The correction from the historical high is more than 30% (there is room for further decline only after it has fallen through);

The 120-day moving average is flat (the long-term trend has stopped falling);

The weekly RSI falls back to the 40-50 range (neither overbought nor oversold, sentiment is stable);

Perpetual contract open interest hit a 3-month low (no one dares to bet anymore, so the opportunity has arrived).

My currency management mechanism (updated monthly):

If the 5-day volatility is less than 3%, it will be directly eliminated (no volatility, no profit);

If the market capitalization ranking drops by more than 10 places, it will be permanently removed from the watchlist (abandoned by funds);

The target pool remains "active": only 13% of the core currency is retained (more than that cannot be managed).

Epilogue: Those who survived are all “honest people”
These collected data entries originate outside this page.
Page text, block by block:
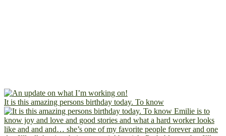
It is this amazing persons birthday today. To know
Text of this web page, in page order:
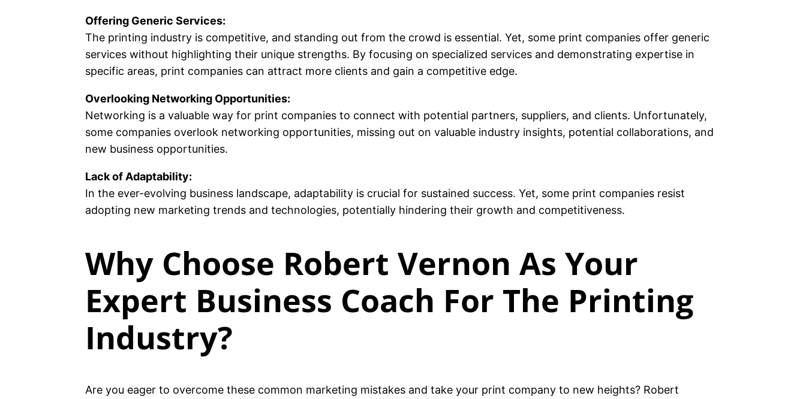
Offering Generic Services:
The printing industry is competitive, and standing out from the crowd is essential. Yet, some print companies offer generic
services without highlighting their unique strengths. By focusing on specialized services and demonstrating expertise in
specific areas, print companies can attract more clients and gain a competitive edge.
Overlooking Networking Opportunities:
Networking is a valuable way for print companies to connect with potential partners, suppliers, and clients. Unfortunately,
some companies overlook networking opportunities, missing out on valuable industry insights, potential collaborations, and
new business opportunities.
Lack of Adaptability:
In the ever-evolving business landscape, adaptability is crucial for sustained success. Yet, some print companies resist
adopting new marketing trends and technologies, potentially hindering their growth and competitiveness.
Why Choose Robert Vernon As Your
Expert Business Coach For The Printing
Industry?
Are you eager to overcome these common marketing mistakes and take your print company to new heights? Robert
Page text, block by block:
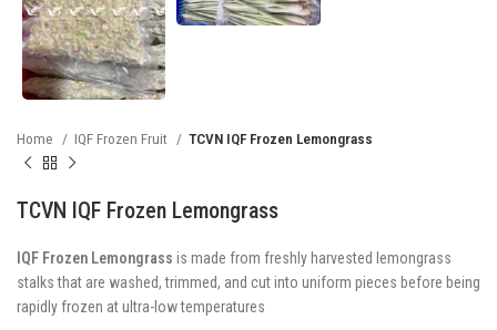
Home IQF Frozen Fruit TCVN IQF Frozen Lemongrass
TCVN IQF Frozen Lemongrass
IQF Frozen Lemongrass is made from freshly harvested lemongrass
stalks that are washed, trimmed, and cut into uniform pieces before being
rapidly frozen at ultra-low temperatures
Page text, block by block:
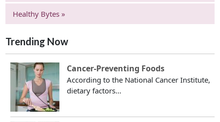
Healthy Bytes »
Trending Now
Cancer-Preventing Foods
According to the National Cancer Institute,
dietary factors...
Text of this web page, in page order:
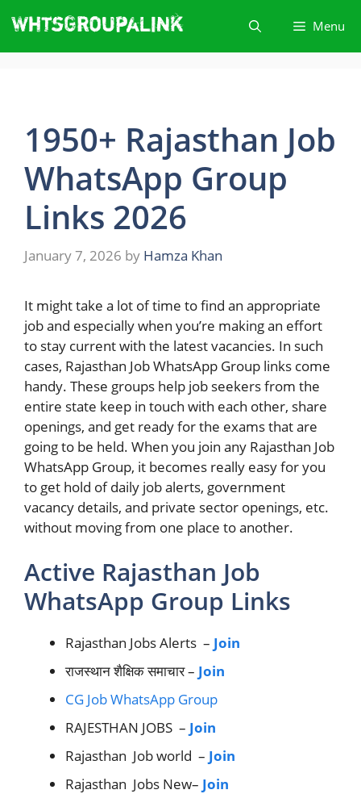
content
Menu
1950+ Rajasthan Job
WhatsApp Group
Link​s 2026
January 7, 2026 by Hamza Khan
It​‍​‌‍​‍‌ might take a lot of time to find an appropriate
job and especially when you’re making an effort
to stay current with the latest vacancies. In such
cases, Rajasthan Job WhatsApp Group links come
handy. These groups help job seekers from the
entire state keep in touch with each other, share
openings, and get ready for the exams that are
going to be held. When you join any Rajasthan Job
WhatsApp Group, it becomes really easy for you
to get hold of daily job alerts, government
vacancy details, and private sector openings, etc.
without moving from one place to another.
Active Rajasthan Job
WhatsApp Group Links
Rajasthan Jobs Alerts – Join
राजस्थान शैक्षिक समाचार – Join
CG Job WhatsApp Group
RAJESTHAN JOBS – Join
Rajasthan Job world – Join
Rajasthan Jobs New– Join
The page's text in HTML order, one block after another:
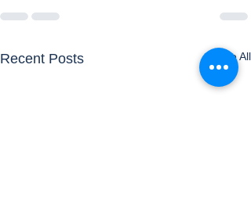
Recent Posts See All
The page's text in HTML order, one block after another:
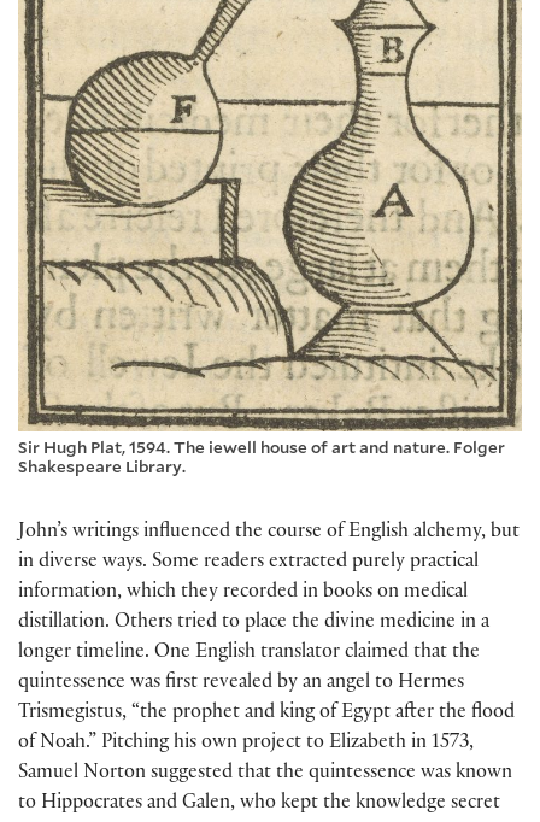
Sir Hugh Plat, 1594. The iewell house of art and nature. Folger
Shakespeare Library.
John’s writings influenced the course of English alchemy, but
in diverse ways. Some readers extracted purely practical
information, which they recorded in books on medical
distillation. Others tried to place the divine medicine in a
longer timeline. One English translator claimed that the
quintessence was first revealed by an angel to Hermes
Trismegistus, “the prophet and king of Egypt after the flood
of Noah.” Pitching his own project to Elizabeth in 1573,
Samuel Norton suggested that the quintessence was known
to Hippocrates and Galen, who kept the knowledge secret
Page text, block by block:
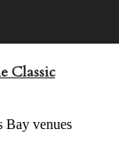
Classic
Bay venues
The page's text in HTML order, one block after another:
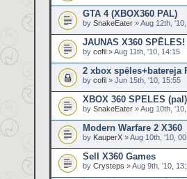
GTA 4 (XBOX360 PAL)
by SnakeEater » Aug 12th,
JAUNAS X360 SPĒLES!
by cofil » Aug 11th, '10, 14:15
2 xbox spēles+batereja
by cofil » Jun 15th, '10, 15:55
XBOX 360 SPELES (pal)
by SnakeEater » Aug 10th,
Modern Warfare 2 X360
by KauperX » Aug 10th, '10,
Sell X360 Games
by Crysteps » Aug 9th, '10,
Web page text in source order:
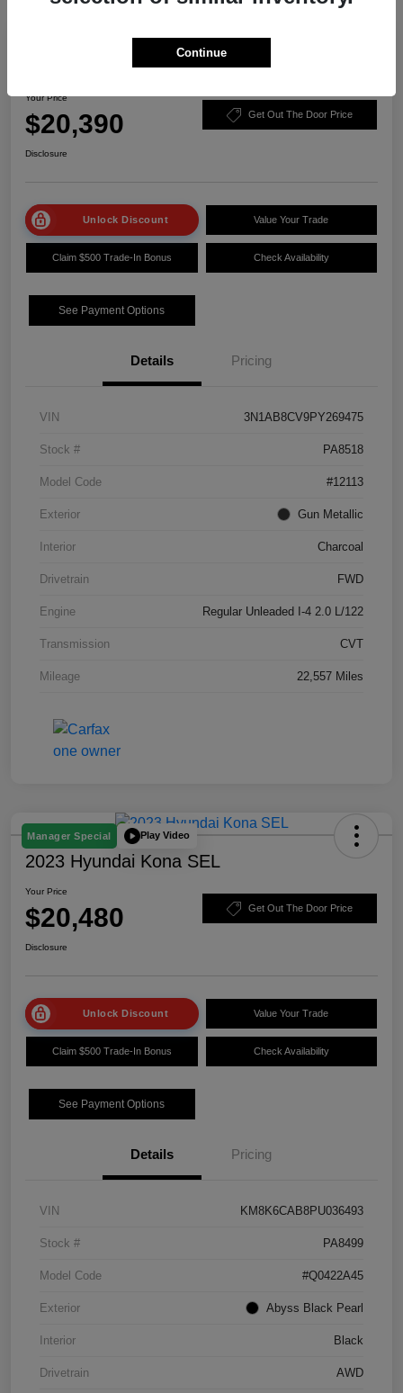
Play Video
2023 Nissan Sentra SV
Your Price
$20,390 Get Out The Door Price
Disclosure
Unlock Discount Value Your Trade
Claim $500 Trade-In Bonus Check Availability
See Payment Options
Details Pricing
VIN 3N1AB8CV9PY269475
Stock # PA8518
Model Code #12113
Exterior Gun Metallic
Interior Charcoal
Drivetrain FWD
Engine Regular Unleaded I-4 2.0 L/122
Transmission CVT
Mileage 22,557 Miles
Manager Special Play Video
2023 Hyundai Kona SEL
Your Price
$20,480 Get Out The Door Price
Disclosure
Unlock Discount Value Your Trade
Claim $500 Trade-In Bonus Check Availability
See Payment Options
Details Pricing
VIN KM8K6CAB8PU036493
Stock # PA8499
Model Code #Q0422A45
Exterior Abyss Black Pearl
Interior Black
Drivetrain AWD
Continue
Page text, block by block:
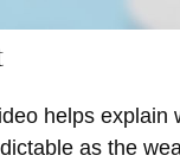
helps explain
as the
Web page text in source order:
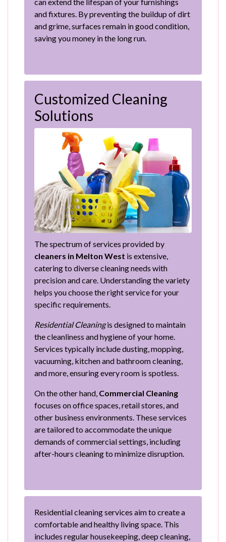
and fixtures. By preventing the buildup of dirt
and grime, surfaces remain in good condition,
saving you money in the long run.
Customized Cleaning
Solutions
The spectrum of services provided by
cleaners in Melton West is extensive,
catering to diverse cleaning needs with
precision and care. Understanding the variety
helps you choose the right service for your
specific requirements.
Residential Cleaningis designed to maintain
the cleanliness and hygiene of your home.
Services typically include dusting, mopping,
vacuuming, kitchen and bathroom cleaning,
and more, ensuring every room is spotless.
On the other hand, Commercial Cleaning
focuses on office spaces, retail stores, and
other business environments. These services
are tailored to accommodate the unique
demands of commercial settings, including
after-hours cleaning to minimize disruption.
Residential cleaning services aim to create a
comfortable and healthy living space. This
includes regular housekeeping, deep cleaning,
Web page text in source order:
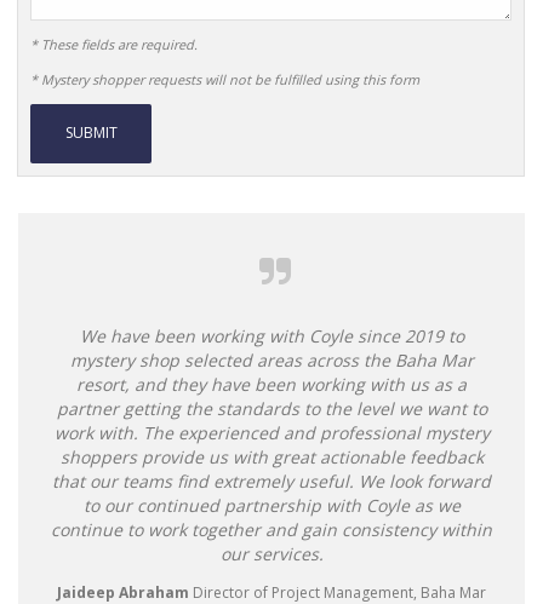
* These fields are required.
* Mystery shopper requests will not be fulfilled using this form
Alternative:
We have been working with Coyle since 2019 to
mystery shop selected areas across the Baha Mar
resort, and they have been working with us as a
partner getting the standards to the level we want to
work with. The experienced and professional mystery
shoppers provide us with great actionable feedback
that our teams find extremely useful. We look forward
to our continued partnership with Coyle as we
continue to work together and gain consistency within
our services.
Jaideep Abraham Director of Project Management, Baha Mar
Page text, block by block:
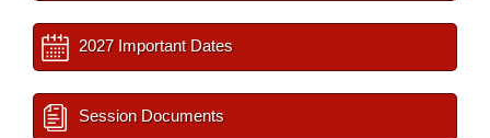
2027 Important Dates
Session Documents
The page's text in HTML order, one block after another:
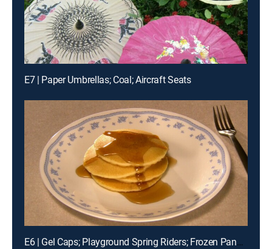
E7 | Paper Umbrellas; Coal; Aircraft Seats
E6 | Gel Caps; Playground Spring Riders; Frozen Pancakes
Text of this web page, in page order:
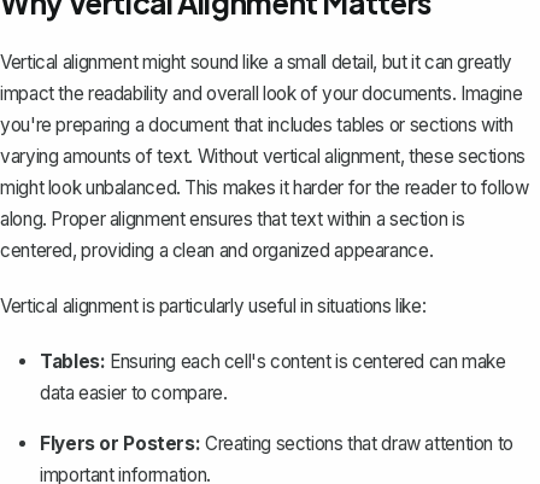
Vertical alignment might sound like a small detail, but it can greatly
impact the readability and overall look of your documents. Imagine
you're preparing a document that includes tables or sections with
varying amounts of text. Without vertical alignment, these sections
might look unbalanced. This makes it harder for the reader to follow
along. Proper alignment ensures that text within a section is
centered, providing a clean and organized appearance.
Vertical alignment is particularly useful in situations like:
Tables: Ensuring each cell's content is centered can make
data easier to compare.
Flyers or Posters: Creating sections that draw attention to
important information.
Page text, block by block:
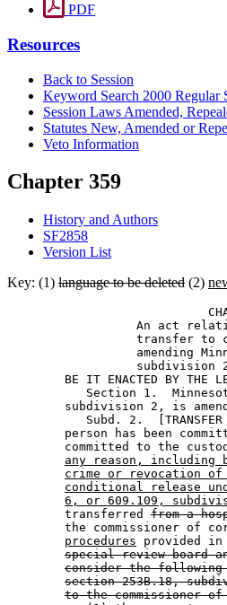
PDF
Resources
Back to Session
Keyword Search 2000 Regular
Session Laws Amended,
Statutes New, Amended or
Veto Information
Chapter 359
History and Authors
SF2858
Version List
Key: (1) language to be deleted (2)
An act
transfer to
amending
subdivision
BE IT ENACTED BY THE
Section 1.
subdivision 2, is
Subd. 2.
person has been
committed to the
any reason,
crime or revocation
conditional release
6, or 609.109,
        transferred
from a
the commissioner of
procedures provided in
special review board
consider the
section 253B.18,
to the commissioner
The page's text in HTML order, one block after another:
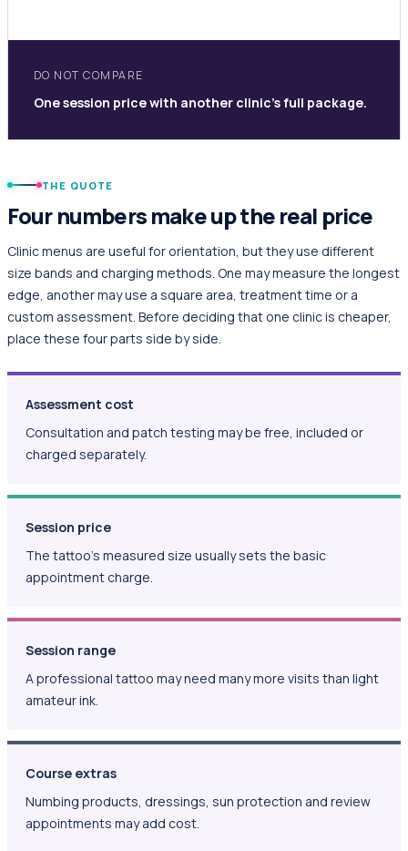
DO NOT COMPARE
One session price with another clinic's full package.
THE QUOTE
Four numbers make up the real price
Clinic menus are useful for orientation, but they use different
size bands and charging methods. One may measure the longest
edge, another may use a square area, treatment time or a
custom assessment. Before deciding that one clinic is cheaper,
place these four parts side by side.
Assessment cost
Consultation and patch testing may be free, included or
charged separately.
Session price
The tattoo's measured size usually sets the basic
appointment charge.
Session range
A professional tattoo may need many more visits than light
amateur ink.
Course extras
Numbing products, dressings, sun protection and review
appointments may add cost.
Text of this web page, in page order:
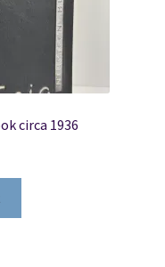
circa 1936
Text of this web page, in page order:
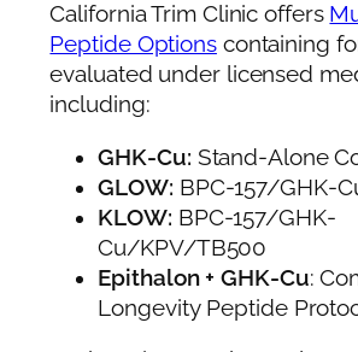
California Trim Clinic offers
Peptide Optionscontaining
evaluated under licensed
including:
GHK-Cu: Stand-Alone
GLOW: BPC-157/GHK-
KLOW: BPC-157/GHK-
Cu/KPV/TB500
Epithalon + GHK-Cu:
Longevity Peptide
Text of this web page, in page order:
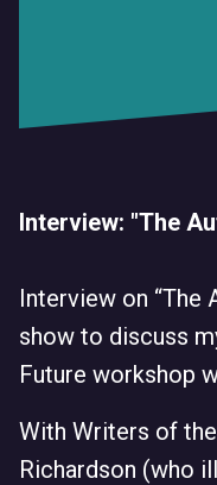
Interview: "The
Interview on “The
show to discuss
Future workshop
With Writers of
Richardson (who
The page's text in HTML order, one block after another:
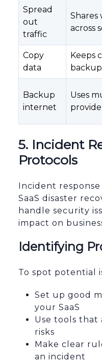
Spread
out
traffic
Shares
across
Copy
data
Keeps
Backup
internet
Uses
5. Incident
Protocols
Incident
SaaS disaster
handle security
impact on
Identifying
To spot potential
Set up good
your SaaS
Use tools
risks
Make clear
an incident
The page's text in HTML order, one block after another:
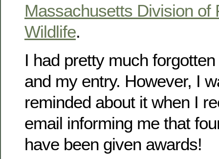
Massachusetts Division of
Wildlife.
I had pretty much
and my entry. However, I
reminded about it when I
email informing me that
have been given awards!
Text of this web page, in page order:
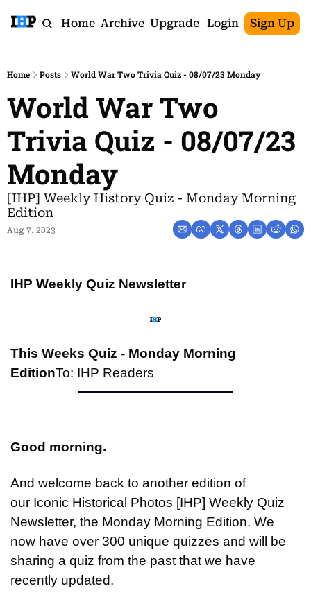
Home Archive Upgrade Login Sign Up
Home Posts World War Two Trivia Quiz - 08/07/23 Monday
World War Two
Trivia Quiz - 08/07/23
Monday
[IHP] Weekly History Quiz - Monday Morning
Edition
Aug 7, 2023
IHP Weekly Quiz Newsletter
This Weeks Quiz - Monday Morning
EditionTo: IHP Readers
Good morning.
And welcome back to another edition of
our Iconic Historical Photos [IHP] Weekly Quiz
Newsletter, the Monday Morning Edition. We
now have over 300 unique quizzes and will be
sharing a quiz from the past that we have
recently updated.
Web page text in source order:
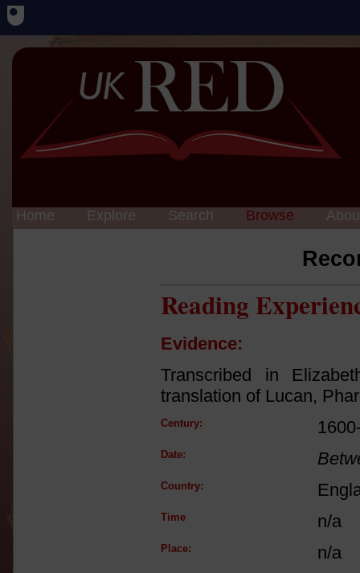
Home Explore Search Browse
Reading
Evidence:
Transcribed in
translation of Lucan,
Century:
Date:
Country:
Time n/a
Place: n/a
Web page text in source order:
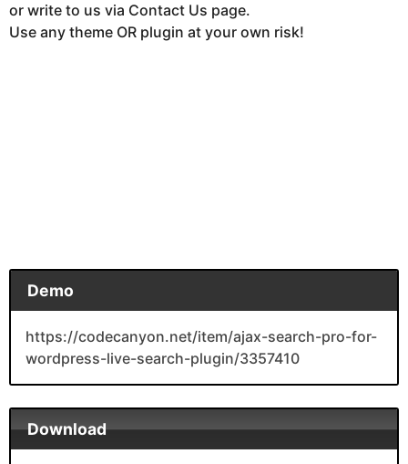
or write to us via Contact Us page.
Use any theme OR plugin at your own risk!
Demo
https://codecanyon.net/item/ajax-search-pro-for-
wordpress-live-search-plugin/3357410
Download
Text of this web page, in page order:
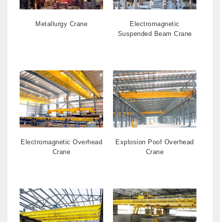
Metallurgy Crane
Electromagnetic
Suspended Beam Crane
Electromagnetic Overhead
Crane
Explosion Poof Overhead
Crane
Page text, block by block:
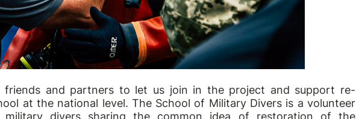
and partners to let us join in the project and support re-
at the national level. The School of Military Divers is a volunteer
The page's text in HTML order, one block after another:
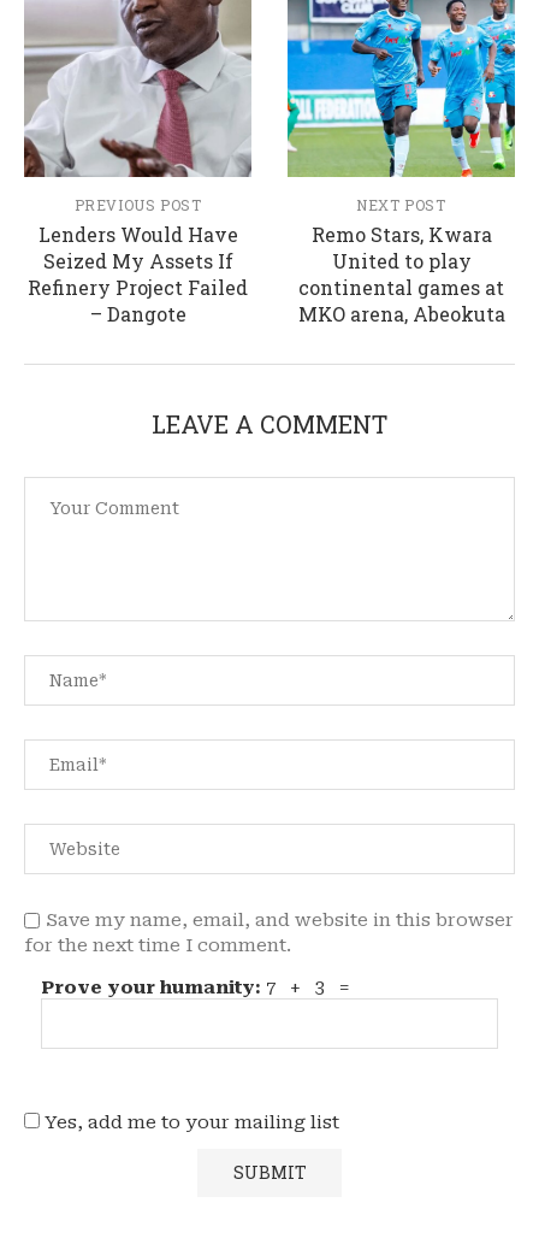
PREVIOUS POST
Lenders Would Have
Seized My Assets If
Refinery Project Failed
– Dangote
NEXT POST
Remo Stars, Kwara
United to play
continental games at
MKO arena, Abeokuta
LEAVE A COMMENT
Save my name, email, and website in this browser
for the next time I comment.
Prove your humanity: 7 + 3 =
Yes, add me to your mailing list
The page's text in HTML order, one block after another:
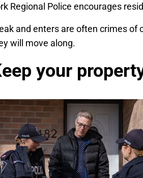
Regional Police encourages
and enters are often crimes
will move along.
your
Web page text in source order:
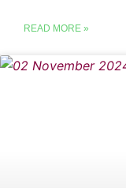
READ MORE »

Over the past decade, I've seen countless technical experts and short-term geniuses perish in the market. Those who remain are mostly "honest people" like me: those who follow simple rules, constantly review their performance, and respect the market.

I still have three habits:

Check on-chain data and fund flows every morning (to know where the money is going);

Review your trading mistakes three times a week (e.g., “I didn’t set a stop loss this time, why?”);

Backtest the strategy once a month (the market changes and the rules need to be fine-tuned).

If you're struggling, try:

Print out your worst losing trades and compare them against these six truths one by one to find loopholes;

For the next transaction, the single loss must be controlled to no more than 3%;

Don’t buy too much. Leave enough for 6 months of living expenses first - being alive is more important than anything else.